The complement is not defined for multigraphs. In graphs that allow self-loops (but not multiple adjacencies) the complement of G may be defined by adding a self-loop to every vertex that does not have one in G, and otherwise using the same formula as above. This operation is, however, different from the one for simple graphs, since applying it to a graph with no self-loops would result in a graph with self-loops on all vertices.
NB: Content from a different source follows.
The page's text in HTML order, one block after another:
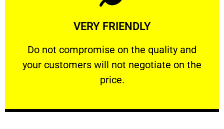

## Applications and examples

Several graph-theoretic concepts are related to each other via complement graphs:

- The complement of an edgeless graph is a complete graph and vice versa.
- Any induced subgraph of the complement graph of a graph G is the complement of the corresponding induced subgraph in G.
- An independent set in a graph is a clique in the complement graph and vice versa. This is a special case of the previous two properties, as an independent set is an edgeless induced subgraph and a clique is a complete induced subgraph.
- The complement of every triangle-free graph is a claw-free graph,
^{[3]}although the reverse is not true. - The vertices of the Kneser graph
*KG*(*n*,*k*) are the k-subsets of an n-set, and the edges are between disjoint sets. The complement is the Johnson graph*J*(*n*,*k*), where the edges are between intersecting sets.^{[4]}

## Self-complementary graphs and graph classes

A self-complementary graph is a graph that is isomorphic to its own complement.^{[1]} Examples include the four-vertex path graph and five-vertex cycle graph.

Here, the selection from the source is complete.